Per varios casus, per tot discrimena rerum, tendimus in LATIUM sedes ubi fata quietas ostendunt.

There is always and forever a haven we can win. In all the chances and turmoils of this life, howeversomuch we are tossed upon the seas of circumstance, somewhere, without doubt, there is peace.

For the intellect distracted and pierced through by every fresh morsel of knowledge, for the brain tired out by the senses, for the body full of the sickness, let us say, of a great town, somewhere the Fates have a quiet resting place. There is peace waiting. Let Alecto, Megaera and Tisiphone shriek and wail ever so loudly, they shall not break it.

Tendimus in Latium—we are all going towards Latium. For some of us it is the blessed peace of the grave, and others are to find it in this life. Somewhere there is peace!

Hyla felt an utter weariness of life and all its appeals as he fled through the forest. The hot wan wine of revenge that had been his blood was now cool and stagnant. That stern old devil-hearted man that he had made into a filthy corpse had passed away out of knowledge as if he had never been. The brain of the serf was all empty of sensation, save for that great weariness. His body was full of the mere instinct of self-preservation. The legs on which he ran, the arms which pushed aside the forest branches, the furtive eyes which sought for foes, all acted independently of his brain. Nature itself working in him bade him fly. For himself, had he thought about it, he would hardly have cared, even though he had been captured. But none the less was his fleeing swift and sure.

He twisted his tortuous way through the thick hazel shoots, which struck him in the face as he buffeted them, and his bare arms and legs were scarred and pricked in a thousand places with thorns from the trailing undergrowth.

When he had beat back to the other end of Monkshood, walking parallel to the glade, he heard voices close to him and the noise of a company of people entering the ride at the far end of the glade.

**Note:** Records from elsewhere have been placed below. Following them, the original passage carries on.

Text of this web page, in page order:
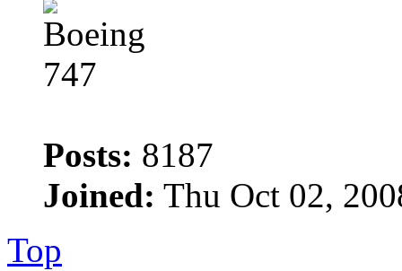
Posts: 8187
Joined: Thu Oct 02,
Top
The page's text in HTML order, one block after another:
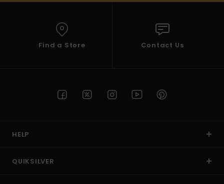
Find a Store Contact Us
HELP
QUIKSILVER
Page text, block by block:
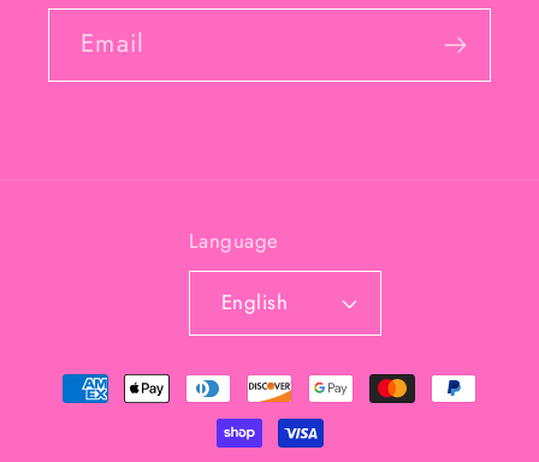
Email
Language
English
Payment
methods
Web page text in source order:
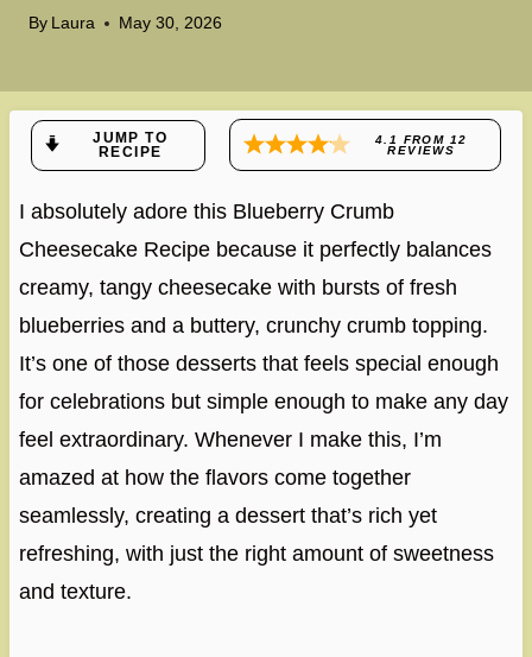
By Laura May 30, 2026
JUMP TO
RECIPE
4.1 FROM 12
REVIEWS
I absolutely adore this Blueberry Crumb
Cheesecake Recipe because it perfectly balances
creamy, tangy cheesecake with bursts of fresh
blueberries and a buttery, crunchy crumb topping.
It’s one of those desserts that feels special enough
for celebrations but simple enough to make any day
feel extraordinary. Whenever I make this, I’m
amazed at how the flavors come together
seamlessly, creating a dessert that’s rich yet
refreshing, with just the right amount of sweetness
and texture.
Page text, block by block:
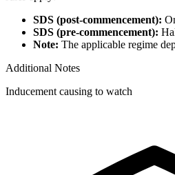
SDS (post-commencement):
SDS (pre-commencement):
Note: The applicable regime
Additional Notes
Inducement causing to watch
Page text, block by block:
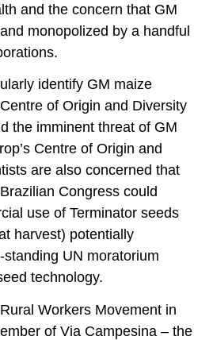
and the concern that GM
monopolized by a handful
identify GM maize
of Origin and Diversity
the imminent threat of GM
Centre of Origin and
are also concerned that
Congress could
use of Terminator seeds
harvest) potentially
UN moratorium
technology.
Workers Movement in
of Via Campesina – the
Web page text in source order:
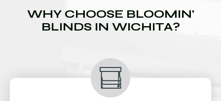
WHY CHOOSE BLOOMIN'
BLINDS IN WICHITA?

By the three sinister trees, he heard the keen notes of a horn blowing in eager summons. Suddenly a new and terrible fear came to him. The dogs, which were whining all round, would most surely smell him in a moment. He could hear their excited movements on every side. He realised that he should have made a much greater detour, and that he had, in fact, stumbled into the very middle of his enemies.

He could see no way out of his perilous position, and felt that he was certain of immediate discovery. But the Fates, which were providing a short peace for him, willed that his capture was not yet to be. The urgent note of Kenulph's horn, half a mile away, attracted the dogs, and they gave tongue, and, dashing out of the cover, spread up the drive in a long line. Fulke, who was within ten yards of the hidden murderer, cheered them on.

"I can see figures," shouted a huntsman, "one, two horses. They must be my lord and Kenulph, and Sir Boar is dead. Come along, Sir Fulke, we are not very far behind after all!"